Die groenige met streepjes zijn zebra-anemonen, de andere zijn paarde-anemonen.
Eigenlijk moet je anemonen zien als ze onder
water staan, dan vouwen ze zich open en zie
je hun kleuren pas echt goed. De zebra’s zijn
groen, de paarde-anemonen hebben rode
tentakels. Mooi om te zien.’
Nog beter verstopt en nauwelijks zichtbaar
voor de leek is een rij oranje kelkjes die zich
vastgehecht hebben aan een grote zwarte
steen. ‘Dat zijn de eitjes van de purperslak’,
weet Petra. Toch is ze niet helemaal zeker van
haar zaak. Ze belooft dan ook het thuis op te
zoeken.
Ruim twee uur zijn verstreken als de groep
terug is op het beginpunt.
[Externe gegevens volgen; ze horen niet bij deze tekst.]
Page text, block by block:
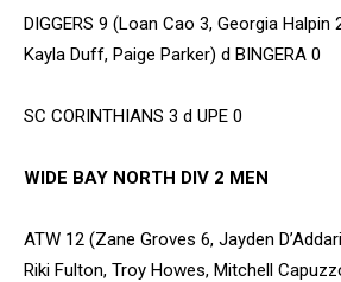
DIGGERS 9 (Loan Cao 3, Georgia Halpin
Kayla Duff, Paige Parker) d BINGERA 0
SC CORINTHIANS 3 d UPE 0
WIDE BAY NORTH DIV 2 MEN
ATW 12 (Zane Groves 6, Jayden
Riki Fulton, Troy Howes, Mitchell
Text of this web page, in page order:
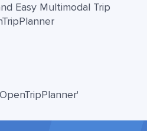
Easy Multimodal Trip
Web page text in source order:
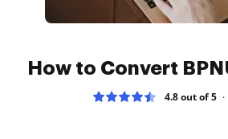
How to Convert
4.8 out of 5
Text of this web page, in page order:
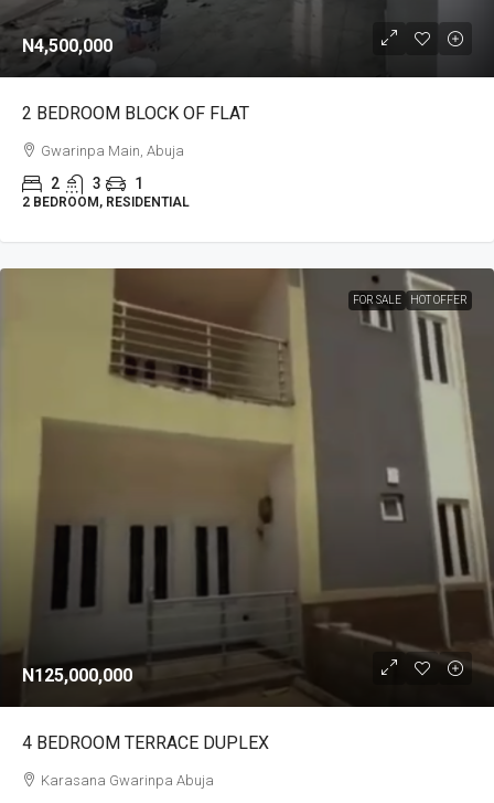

Op een luwe plek
is het tijd voor koffie, waarna iedereen zijn
oogst aan Petra overhandigt en huiswaarts
keert.
Nog diezelfde dag laat Petra de uitkomst van
haar naspeuringen weten. ‘Dankzij de atlas
weet ik hoe het zit. Het zijn niet de eitjes,
maar de omhulsels. In elk van die flesvor-
mige urnen op een steeltje legt de purperslak
in het najaar wel zo’n 600 eitjes, die in de
lente uitkomen. Lang niet allemaal overleven
ze het echter, want de grotere larven eten de
kleintjes op. Wist ik ook niet, maar dat is ook
het leuke van dit soort inventarisaties: je leert
er telkens dingen bij.’
Over veertien dagen gaan ze weer.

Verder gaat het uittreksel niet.